This month, Flibanserin, commonly referred to as “female Viagra,” goes to the full Food and Drug Administration for a vote of approval. In early June, a federal advisory committee to the FDA recommended approval. The final vote is due on or before August 18.
The entire concept of Female Sexual Dysfunction (FSD) is controversial. Does the FDA exhibit gender bias by approving drugs for male sexual dysfunction that have potentially serious side effects while not approving any drug for FSD? Is FSD real? Is the female sexual response simply too complicated to be addressed by medication?
The FDA has rejected both Intrinsa, a female testosterone patch that was approved in Europe and Australia, as well as Flibanserin in its first submissionseveral years ago. The current submission includes additional safety data requested by the FDA.
Dr. Robin Kroll and Dr. Suzanne Barbier (now retired) have been pioneers in the field of female sexual dysfunction research. Over the last 15 years they have conducted clinical trials on Viagra, Intrinsa, Testim, Flibanserin, Vaginorm, Bremelanotide, and several other compounds. This work has made it clear to us that there is a pressing need for acknowledgment of the impact of FSD on the lives of women and for treatment options to be made available.

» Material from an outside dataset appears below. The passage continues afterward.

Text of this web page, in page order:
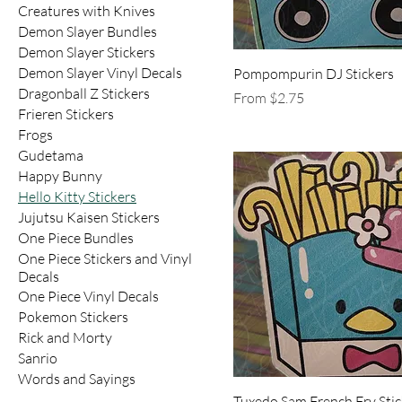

Should Flibanserin be approved, we look forward to introducing it to the Pacific Northwest. With many years experience diagnosing and treating FSD, we look forward to a new treatment option. Our experience with Flibanserin has been extensive and we hope to have the opportunity to use it outside of the clinical trial setting.
For now, we can only wait patiently, as women have for years and years, to see what the FDA will decide.